The important trend is the focus on matching the strategy with the goal. Make sure you’re continually talking about the end goal of your client, rather than using an unnecessary acronym for a payment model with no context.
Note that PPC/Pay-Per-Click and CPC/Cost-Per-Click are often used interchangeably.
10. Above the Fold
Above the fold refers to the part of a website that is visible without having to scroll, with any website content that you have to scroll to see being “below the fold.” It’s a key idea in web design because of the fundamental principle that humans are lazy and you should avoid making them do extra stuff at all costs.
It was probably coined around a boardroom table where someone printed off a website, folded a piece of paper and said “everything above the fold is visible without the user having to scroll down the page” and all the executives nodded and went “Oooohhhh interesting” and for some ridiculous reason it just stuck.
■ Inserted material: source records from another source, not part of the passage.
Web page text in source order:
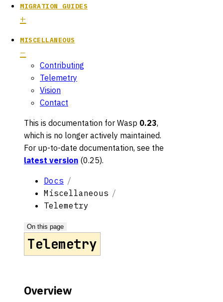
MIGRATION GUIDES
MISCELLANEOUS
Contributing
Telemetry
Vision
Contact
This is documentation for Wasp 0.23,
which is no longer actively maintained.
For up-to-date documentation, see the
latest version (0.25).
Docs
Miscellaneous
Telemetry
On this page
Telemetry
Overview
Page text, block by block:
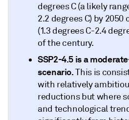
degrees C (a likely
2.2 degrees C) by 2050
(1.3 degrees C-2.4
of the century.
SSP2-4.5 is a
scenario.This is
with relatively
reductions but where
and technological
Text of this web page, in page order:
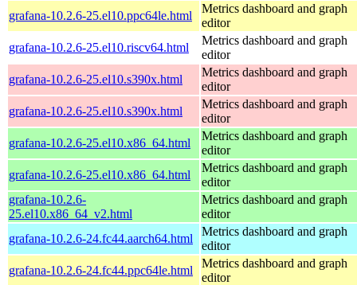
grafana-10.2.6-25.el10.ppc64le.html
Metrics dashboard and graph
editor
grafana-10.2.6-25.el10.riscv64.html
Metrics dashboard and graph
editor
grafana-10.2.6-25.el10.s390x.html
Metrics dashboard and graph
editor
grafana-10.2.6-25.el10.s390x.html
Metrics dashboard and graph
editor
grafana-10.2.6-25.el10.x86_64.html
Metrics dashboard and graph
editor
grafana-10.2.6-25.el10.x86_64.html
Metrics dashboard and graph
editor
grafana-10.2.6-
25.el10.x86_64_v2.html
Metrics dashboard and graph
editor
grafana-10.2.6-24.fc44.aarch64.html
Metrics dashboard and graph
editor
grafana-10.2.6-24.fc44.ppc64le.html
Metrics dashboard and graph
editor
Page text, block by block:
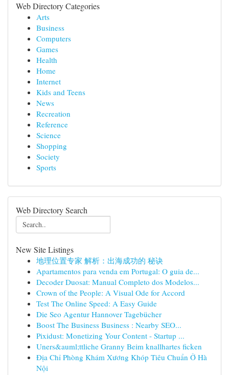
Web Directory Categories
Arts
Business
Computers
Games
Health
Home
Internet
Kids and Teens
News
Recreation
Reference
Science
Shopping
Society
Sports
Web Directory Search
New Site Listings
地理位置专家 解析：出海成功的 秘诀
Apartamentos para venda em Portugal: O guia de...
Decoder Duosat: Manual Completo dos Modelos...
Crown of the People: A Visual Ode for Accord
Test The Online Speed: A Easy Guide
Die Seo Agentur Hannover Tagebücher
Boost The Business Business : Nearby SEO...
Pixidust: Monetizing Your Content - Startup ...
Uners&auml;ttliche Granny Beim knallhartes ficken
Địa Chỉ Phòng Khám Xương Khóp Tiêu Chuẩn Ở Hà
Nội
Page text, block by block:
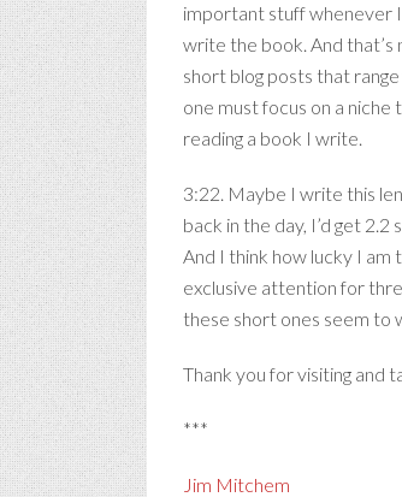
important stuff whenever
write the book. And that’s
short blog posts that
one must focus on a niche
reading a book I write.
3:22. Maybe I write this
back in the day, I’d get
And I think how lucky I am
exclusive attention for
these short ones seem to
Thank you for visiting and
***
Jim Mitchem

So in the context of jargon busting, that first use of it was probably a perfect use – describing it within context and in plain English. Unfortunately it has become jargonised and now sounds pretty absurd.
- Harriet Geoghegan is an account manager at Switched On Media
Harriet, your speculation about the origins of the term “above the fold” makes me feel inexpressibly ancient. It’s a term that dates back to broadsheet newspapers, like the Australian is, and the SMH and Age used to be, and it was either heaven or hell – depending on the story – to see your client/story front page, above the fold.
I’ll just pop my teeth back out and shuffle me and my zimmer frame back into the cupboard.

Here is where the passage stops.